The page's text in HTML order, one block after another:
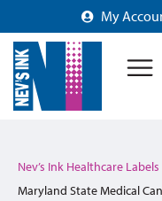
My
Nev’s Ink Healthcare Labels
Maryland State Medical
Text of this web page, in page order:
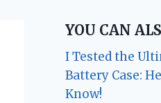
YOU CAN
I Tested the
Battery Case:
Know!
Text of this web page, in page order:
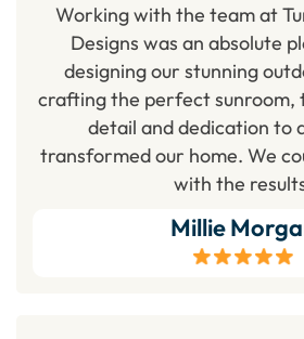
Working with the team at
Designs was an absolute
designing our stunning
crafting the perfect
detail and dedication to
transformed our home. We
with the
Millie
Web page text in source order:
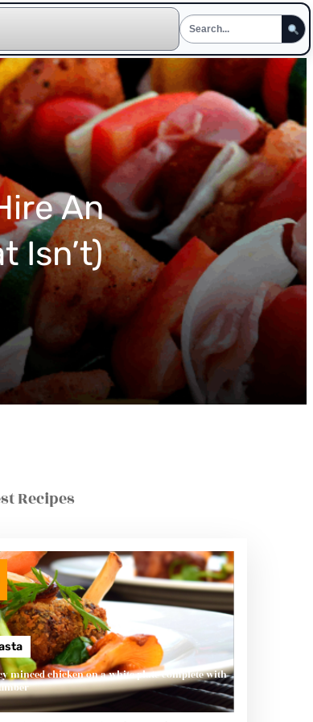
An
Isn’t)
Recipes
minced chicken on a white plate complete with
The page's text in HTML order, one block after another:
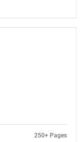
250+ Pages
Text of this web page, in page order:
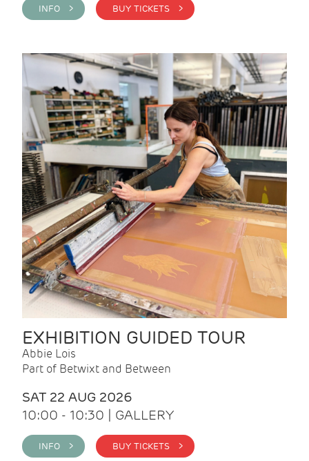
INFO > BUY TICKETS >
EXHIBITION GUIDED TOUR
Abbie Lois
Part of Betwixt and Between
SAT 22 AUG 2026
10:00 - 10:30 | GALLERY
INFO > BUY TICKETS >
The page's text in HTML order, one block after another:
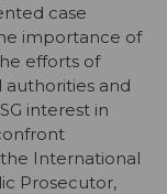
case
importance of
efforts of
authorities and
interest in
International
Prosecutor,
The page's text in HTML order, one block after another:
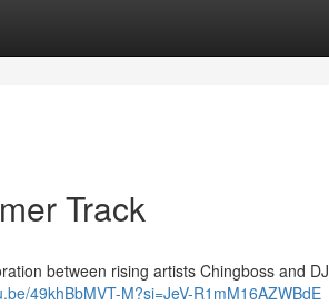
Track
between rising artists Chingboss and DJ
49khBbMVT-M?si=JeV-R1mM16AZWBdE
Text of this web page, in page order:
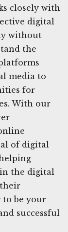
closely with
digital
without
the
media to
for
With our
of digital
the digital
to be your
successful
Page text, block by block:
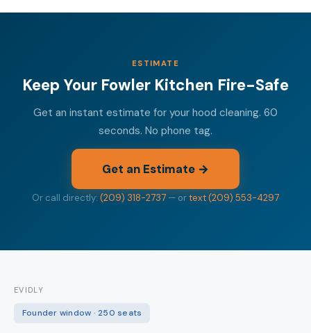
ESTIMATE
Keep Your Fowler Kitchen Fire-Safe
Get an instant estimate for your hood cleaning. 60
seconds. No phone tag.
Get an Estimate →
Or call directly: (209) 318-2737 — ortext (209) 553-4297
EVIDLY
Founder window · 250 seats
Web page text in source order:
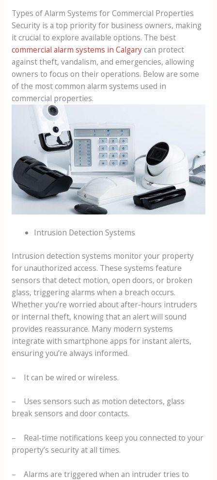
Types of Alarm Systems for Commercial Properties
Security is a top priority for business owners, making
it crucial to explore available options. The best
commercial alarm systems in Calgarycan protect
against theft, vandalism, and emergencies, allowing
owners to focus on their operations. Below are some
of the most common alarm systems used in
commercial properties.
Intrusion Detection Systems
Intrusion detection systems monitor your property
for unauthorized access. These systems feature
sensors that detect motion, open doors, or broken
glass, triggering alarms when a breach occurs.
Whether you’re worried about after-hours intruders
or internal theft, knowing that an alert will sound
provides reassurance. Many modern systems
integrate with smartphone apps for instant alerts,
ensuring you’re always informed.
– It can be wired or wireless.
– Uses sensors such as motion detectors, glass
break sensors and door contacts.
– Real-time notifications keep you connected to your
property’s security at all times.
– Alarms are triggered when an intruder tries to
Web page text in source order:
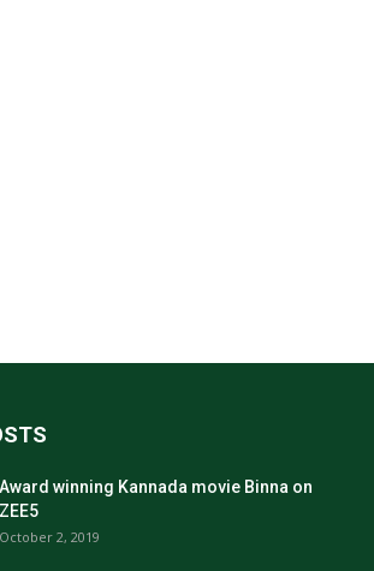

+===+

When a line carries an image, skip the image and repeat everything else above exactly as written.

● Answer section
The page's text in HTML order, one block after another:
My
Nev’s Ink Healthcare Labels
Maryland State Medical
Text of this web page, in page order:
YOU CAN
I Tested the
Battery Case:
Know!
Text of this web page, in page order:
Working with the team at
Designs was an absolute
designing our stunning
crafting the perfect
detail and dedication to
transformed our home. We
with the
Millie
Web page text in source order:
An
Isn’t)
Recipes
minced chicken on a white plate complete with
The page's text in HTML order, one block after another:
250+ Pages
Text of this web page, in page order:
INFO > BUY TICKETS >
EXHIBITION GUIDED TOUR
Abbie Lois
Part of Betwixt and Between
SAT 22 AUG 2026
10:00 - 10:30 | GALLERY
INFO > BUY TICKETS >
The page's text in HTML order, one block after another:
case
importance of
efforts of
authorities and
interest in
International
Prosecutor,
The page's text in HTML order, one block after another:
Track
between rising artists Chingboss and DJ
49khBbMVT-M?si=JeV-R1mM16AZWBdE
Text of this web page, in page order:
closely with
digital
without
the
media to
for
With our
of digital
the digital
to be your
successful
Page text, block by block:
ESTIMATE
Keep Your Fowler Kitchen Fire-Safe
Get an instant estimate for your hood cleaning. 60
seconds. No phone tag.
Get an Estimate →
Or call directly: (209) 318-2737 — ortext (209) 553-4297
EVIDLY
Founder window · 250 seats
Web page text in source order:
Types of Alarm Systems for Commercial Properties
Security is a top priority for business owners, making
it crucial to explore available options. The best
commercial alarm systems in Calgarycan protect
against theft, vandalism, and emergencies, allowing
owners to focus on their operations. Below are some
of the most common alarm systems used in
commercial properties.
Intrusion Detection Systems
Intrusion detection systems monitor your property
for unauthorized access. These systems feature
sensors that detect motion, open doors, or broken
glass, triggering alarms when a breach occurs.
Whether you’re worried about after-hours intruders
or internal theft, knowing that an alert will sound
provides reassurance. Many modern systems
integrate with smartphone apps for instant alerts,
ensuring you’re always informed.
– It can be wired or wireless.
– Uses sensors such as motion detectors, glass
break sensors and door contacts.
– Real-time notifications keep you connected to your
property’s security at all times.
– Alarms are triggered when an intruder tries to
Web page text in source order:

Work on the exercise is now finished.